=== Begin Enclosure ===

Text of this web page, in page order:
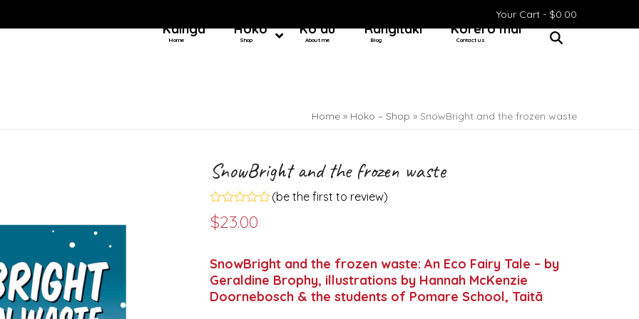
Your Cart - $0.00
Kainga
Home
Hoko
Shop
Ko au
About me
Rangitaki
Blog
Kōrero mai
Contact us
Home » Hoko – Shop » SnowBright and the frozen waste
SnowBright and the frozen waste
Rated
0
5
(be the first to review)
$23.00
SnowBright and the frozen waste: An Eco Fairy Tale – by
Geraldine Brophy, illustrations by Hannah McKenzie
Doornebosch & the students of Pomare School, Taitā
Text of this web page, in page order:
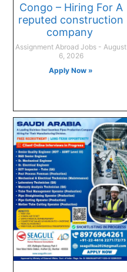
Congo – Hiring For A
reputed construction
company
Assignment Abroad Jobs
August
6, 2026
Apply Now »
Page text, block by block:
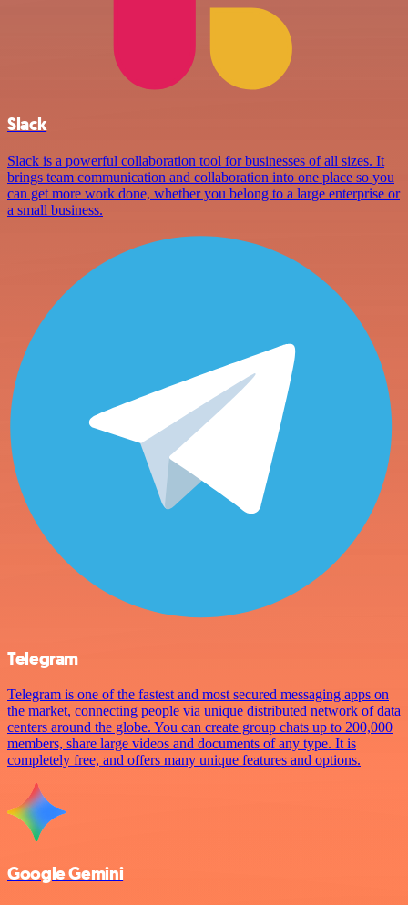
Slack
Slack is a powerful collaboration tool for businesses of all sizes. It
brings team communication and collaboration into one place so you
can get more work done, whether you belong to a large enterprise or
a small business.
Telegram
Telegram is one of the fastest and most secured messaging apps on
the market, connecting people via unique distributed network of data
centers around the globe. You can create group chats up to 200,000
members, share large videos and documents of any type. It is
completely free, and offers many unique features and options.
Google Gemini
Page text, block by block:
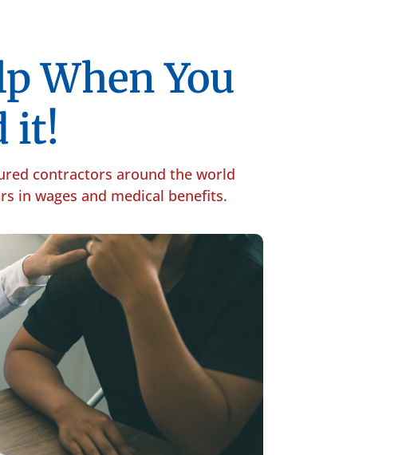
When You
it!
contractors around the world
in wages and medical benefits.
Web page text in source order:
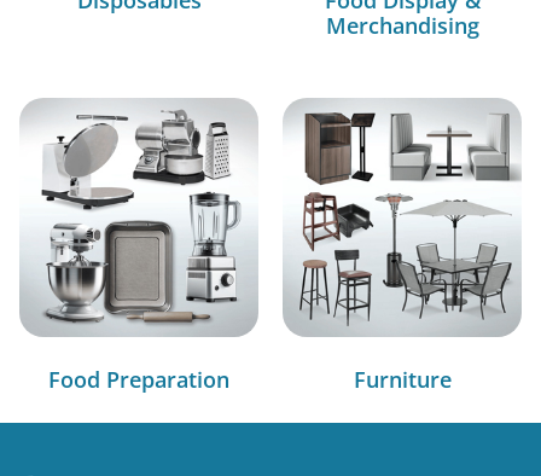
Merchandising
Food Preparation Furniture
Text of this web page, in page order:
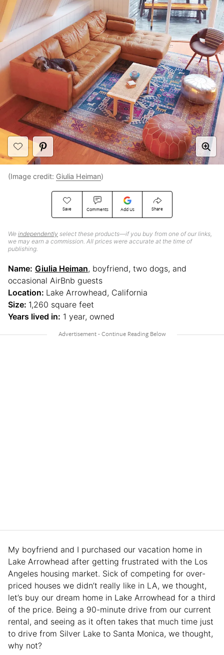
Save Comments Add Us Share
We independently select these products—if you buy from one of our links,
we may earn a commission. All prices were accurate at the time of
publishing.
(Image credit: Giulia Heiman)
Name: Giulia Heiman, boyfriend, two dogs, and
occasional AirBnb guests
Location: Lake Arrowhead, California
Size: 1,260 square feet
Years lived in: 1 year, owned
My boyfriend and I purchased our vacation home in
Lake Arrowhead after getting frustrated with the Los
Angeles housing market. Sick of competing for over-
priced houses we didn’t really like in LA, we thought,
let’s buy our dream home in Lake Arrowhead for a third
of the price. Being a 90-minute drive from our current
rental, and seeing as it often takes that much time just
to drive from Silver Lake to Santa Monica, we thought,
why not?
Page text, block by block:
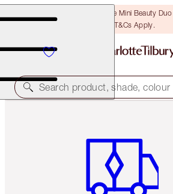
LAST CHANCE! Unlock A Free Mini Beauty
T&Cs Apply.
Search product, shade, colour
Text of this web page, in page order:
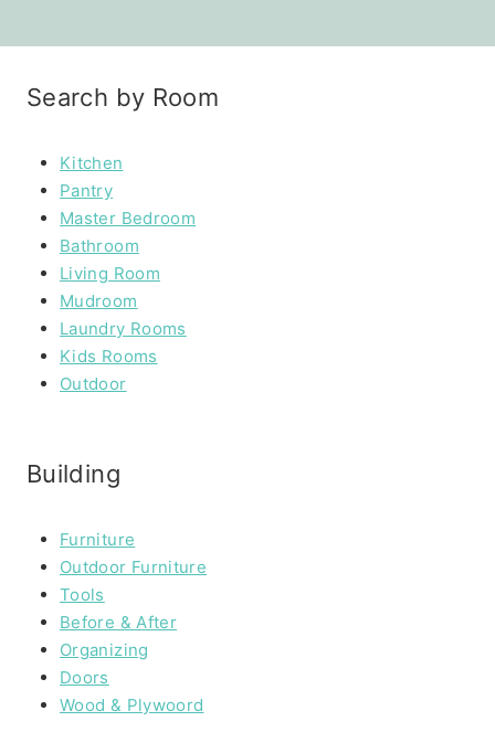
Search by Room
Kitchen
Pantry
Master Bedroom
Bathroom
Living Room
Mudroom
Laundry Rooms
Kids Rooms
Outdoor
Building
Furniture
Outdoor Furniture
Tools
Before & After
Organizing
Doors
Wood & Plywoord
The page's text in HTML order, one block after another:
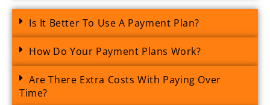
Is It Better To Use A Payment Plan?
How Do Your Payment Plans Work?
Are There Extra Costs With Paying Over
Time?
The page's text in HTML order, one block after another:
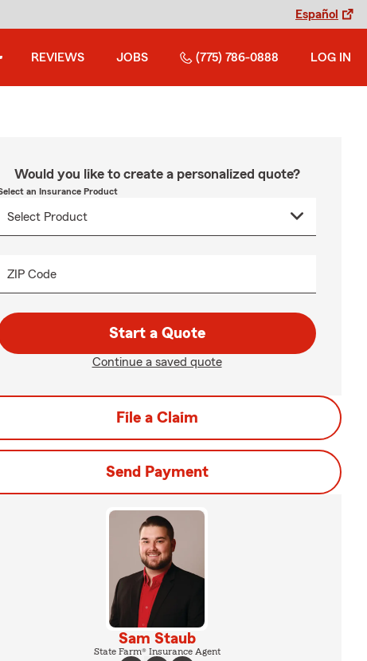
Español
REVIEWS JOBS (775) 786-0888 LOG IN
Would you like to create a personalized quote?
an Insurance Product
ZIP Code
Start a Quote
Continue a saved quote
File a Claim
Send Payment
Sam Staub
State Farm® Insurance Agent
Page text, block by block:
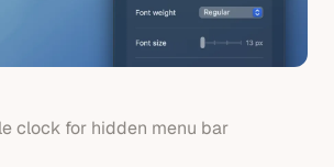
clock for hidden menu bar
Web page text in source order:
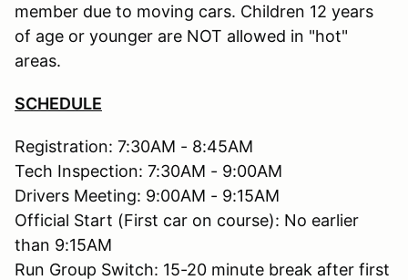
member due to moving cars. Children 12 years
of age or younger are NOT allowed in "hot"
areas.
SCHEDULE
Registration: 7:30AM - 8:45AM
Tech Inspection: 7:30AM - 9:00AM
Drivers Meeting: 9:00AM - 9:15AM
Official Start (First car on course): No earlier
than 9:15AM
Run Group Switch: 15-20 minute break after first
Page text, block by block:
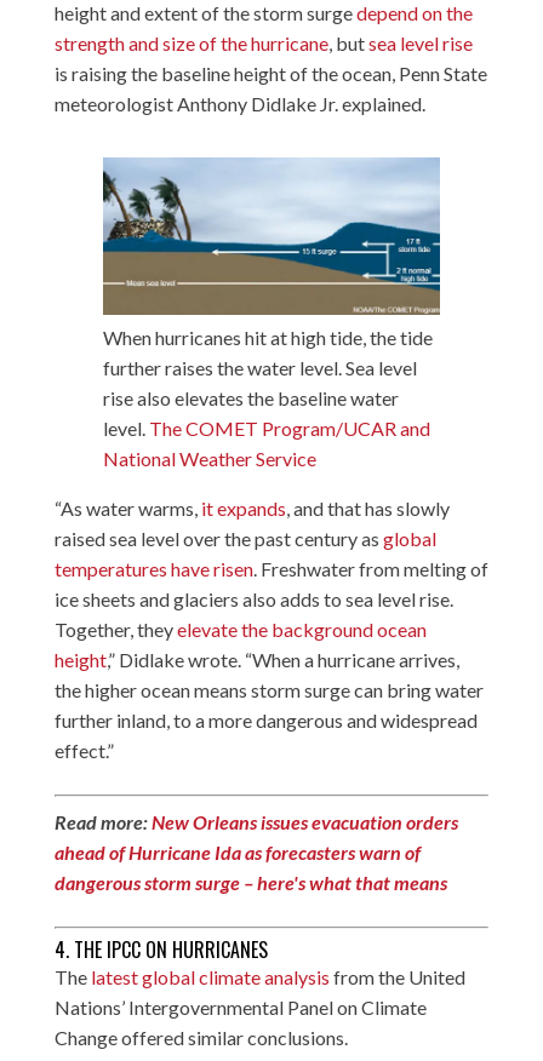
height and extent of the storm surgedepend on the
strength and size of the hurricane, butsea level rise
is raising the baseline height of the ocean, Penn State
meteorologist Anthony Didlake Jr. explained.
When hurricanes hit at high tide, the tide
further raises the water level. Sea level
rise also elevates the baseline water
level. The COMET Program/UCAR and
National Weather Service
“As water warms, it expands , and that has slowly
raised sea level over the past century as global
temperatures have risen. Freshwater from melting of
ice sheets and glaciers also adds to sea level rise.
Together, theyelevate the background ocean
height,” Didlake wrote. “When a hurricane arrives,
the higher ocean means storm surge can bring water
further inland, to a more dangerous and widespread
effect.”
Read more:New Orleans issues evacuation orders
ahead of Hurricane Ida as forecasters warn of
dangerous storm surge – here's what that means
4. THE IPCC ON HURRICANES
The latest global climate analysis from the United
Nations’ Intergovernmental Panel on Climate
Change offered similar conclusions.
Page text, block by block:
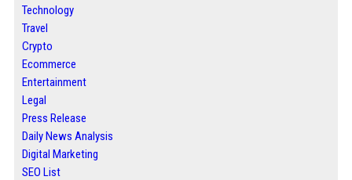
Technology
Travel
Crypto
Ecommerce
Entertainment
Legal
Press Release
Daily News Analysis
Digital Marketing
SEO List
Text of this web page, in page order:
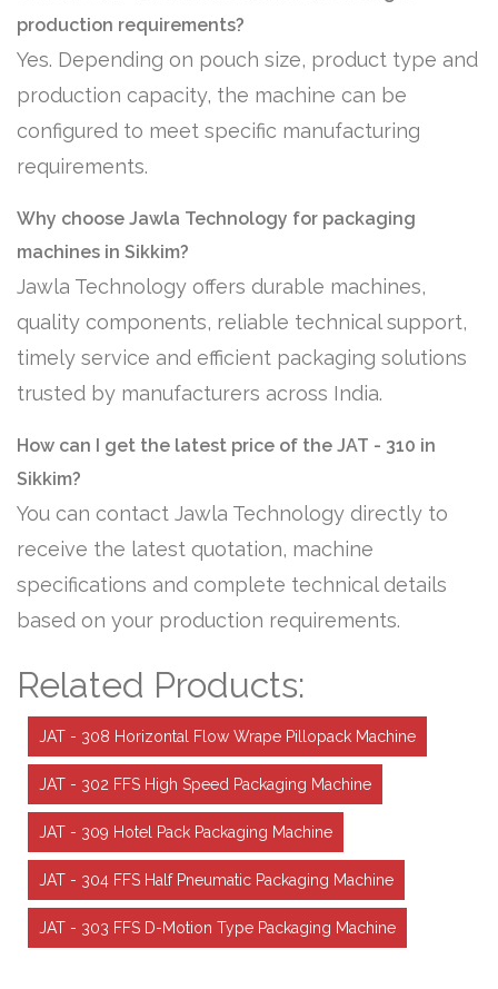
production requirements?
Yes. Depending on pouch size, product type and
production capacity, the machine can be
configured to meet specific manufacturing
requirements.
Why choose Jawla Technology for packaging
machines in Sikkim?
Jawla Technology offers durable machines,
quality components, reliable technical support,
timely service and efficient packaging solutions
trusted by manufacturers across India.
How can I get the latest price of the JAT - 310 in
Sikkim?
You can contact Jawla Technology directly to
receive the latest quotation, machine
specifications and complete technical details
based on your production requirements.
Related Products:
JAT - 308 Horizontal Flow Wrape Pillopack Machine
JAT - 302 FFS High Speed Packaging Machine
JAT - 309 Hotel Pack Packaging Machine
JAT - 304 FFS Half Pneumatic Packaging Machine
JAT - 303 FFS D-Motion Type Packaging Machine
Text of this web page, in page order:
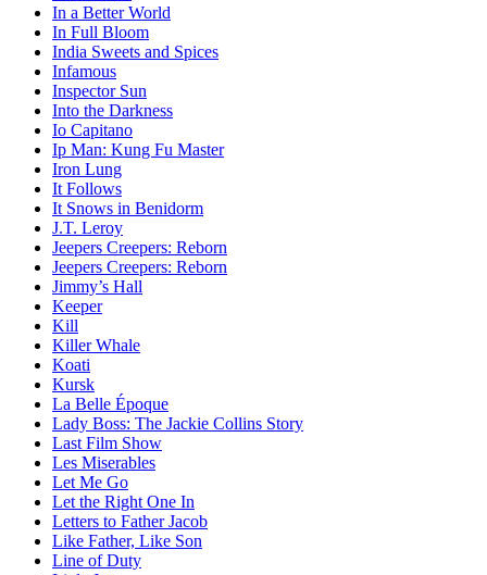
In a Better World
In Full Bloom
India Sweets and Spices
Infamous
Inspector Sun
Into the Darkness
Io Capitano
Ip Man: Kung Fu Master
Iron Lung
It Follows
It Snows in Benidorm
J.T. Leroy
Jeepers Creepers: Reborn
Jeepers Creepers: Reborn
Jimmy’s Hall
Keeper
Kill
Killer Whale
Koati
Kursk
La Belle Époque
Lady Boss: The Jackie Collins Story
Last Film Show
Les Miserables
Let Me Go
Let the Right One In
Letters to Father Jacob
Like Father, Like Son
Line of Duty

=== End Enclosure ===

Repeat the material above in full and unchanged, minus its images.

Text of this web page, in page order:
Your Cart - $0.00
Kainga
Home
Hoko
Shop
Ko au
About me
Rangitaki
Blog
Kōrero mai
Contact us
Home » Hoko – Shop » SnowBright and the frozen waste
SnowBright and the frozen waste
Rated
0
5
(be the first to review)
$23.00
SnowBright and the frozen waste: An Eco Fairy Tale – by
Geraldine Brophy, illustrations by Hannah McKenzie
Doornebosch & the students of Pomare School, Taitā
Text of this web page, in page order:
Congo – Hiring For A
reputed construction
company
Assignment Abroad Jobs
August
6, 2026
Apply Now »
Page text, block by block:
Slack
Slack is a powerful collaboration tool for businesses of all sizes. It
brings team communication and collaboration into one place so you
can get more work done, whether you belong to a large enterprise or
a small business.
Telegram
Telegram is one of the fastest and most secured messaging apps on
the market, connecting people via unique distributed network of data
centers around the globe. You can create group chats up to 200,000
members, share large videos and documents of any type. It is
completely free, and offers many unique features and options.
Google Gemini
Page text, block by block:
When You
it!
contractors around the world
in wages and medical benefits.
Web page text in source order:
Merchandising
Food Preparation Furniture
Text of this web page, in page order:
Save Comments Add Us Share
We independently select these products—if you buy from one of our links,
we may earn a commission. All prices were accurate at the time of
publishing.
(Image credit: Giulia Heiman)
Name: Giulia Heiman, boyfriend, two dogs, and
occasional AirBnb guests
Location: Lake Arrowhead, California
Size: 1,260 square feet
Years lived in: 1 year, owned
My boyfriend and I purchased our vacation home in
Lake Arrowhead after getting frustrated with the Los
Angeles housing market. Sick of competing for over-
priced houses we didn’t really like in LA, we thought,
let’s buy our dream home in Lake Arrowhead for a third
of the price. Being a 90-minute drive from our current
rental, and seeing as it often takes that much time just
to drive from Silver Lake to Santa Monica, we thought,
why not?
Page text, block by block:
LAST CHANCE! Unlock A Free Mini Beauty
T&Cs Apply.
Search product, shade, colour
Text of this web page, in page order:
Search by Room
Kitchen
Pantry
Master Bedroom
Bathroom
Living Room
Mudroom
Laundry Rooms
Kids Rooms
Outdoor
Building
Furniture
Outdoor Furniture
Tools
Before & After
Organizing
Doors
Wood & Plywoord
The page's text in HTML order, one block after another:
Is It Better To Use A Payment Plan?
How Do Your Payment Plans Work?
Are There Extra Costs With Paying Over
Time?
The page's text in HTML order, one block after another:
Español
REVIEWS JOBS (775) 786-0888 LOG IN
Would you like to create a personalized quote?
an Insurance Product
ZIP Code
Start a Quote
Continue a saved quote
File a Claim
Send Payment
Sam Staub
State Farm® Insurance Agent
Page text, block by block:
clock for hidden menu bar
Web page text in source order:
member due to moving cars. Children 12 years
of age or younger are NOT allowed in "hot"
areas.
SCHEDULE
Registration: 7:30AM - 8:45AM
Tech Inspection: 7:30AM - 9:00AM
Drivers Meeting: 9:00AM - 9:15AM
Official Start (First car on course): No earlier
than 9:15AM
Run Group Switch: 15-20 minute break after first
Page text, block by block:
height and extent of the storm surgedepend on the
strength and size of the hurricane, butsea level rise
is raising the baseline height of the ocean, Penn State
meteorologist Anthony Didlake Jr. explained.
When hurricanes hit at high tide, the tide
further raises the water level. Sea level
rise also elevates the baseline water
level. The COMET Program/UCAR and
National Weather Service
“As water warms, it expands , and that has slowly
raised sea level over the past century as global
temperatures have risen. Freshwater from melting of
ice sheets and glaciers also adds to sea level rise.
Together, theyelevate the background ocean
height,” Didlake wrote. “When a hurricane arrives,
the higher ocean means storm surge can bring water
further inland, to a more dangerous and widespread
effect.”
Read more:New Orleans issues evacuation orders
ahead of Hurricane Ida as forecasters warn of
dangerous storm surge – here's what that means
4. THE IPCC ON HURRICANES
The latest global climate analysis from the United
Nations’ Intergovernmental Panel on Climate
Change offered similar conclusions.
Page text, block by block:
Technology
Travel
Crypto
Ecommerce
Entertainment
Legal
Press Release
Daily News Analysis
Digital Marketing
SEO List
Text of this web page, in page order:
production requirements?
Yes. Depending on pouch size, product type and
production capacity, the machine can be
configured to meet specific manufacturing
requirements.
Why choose Jawla Technology for packaging
machines in Sikkim?
Jawla Technology offers durable machines,
quality components, reliable technical support,
timely service and efficient packaging solutions
trusted by manufacturers across India.
How can I get the latest price of the JAT - 310 in
Sikkim?
You can contact Jawla Technology directly to
receive the latest quotation, machine
specifications and complete technical details
based on your production requirements.
Related Products:
JAT - 308 Horizontal Flow Wrape Pillopack Machine
JAT - 302 FFS High Speed Packaging Machine
JAT - 309 Hotel Pack Packaging Machine
JAT - 304 FFS Half Pneumatic Packaging Machine
JAT - 303 FFS D-Motion Type Packaging Machine
Text of this web page, in page order:
In a Better World
In Full Bloom
India Sweets and Spices
Infamous
Inspector Sun
Into the Darkness
Io Capitano
Ip Man: Kung Fu Master
Iron Lung
It Follows
It Snows in Benidorm
J.T. Leroy
Jeepers Creepers: Reborn
Jeepers Creepers: Reborn
Jimmy’s Hall
Keeper
Kill
Killer Whale
Koati
Kursk
La Belle Époque
Lady Boss: The Jackie Collins Story
Last Film Show
Les Miserables
Let Me Go
Let the Right One In
Letters to Father Jacob
Like Father, Like Son
Line of Duty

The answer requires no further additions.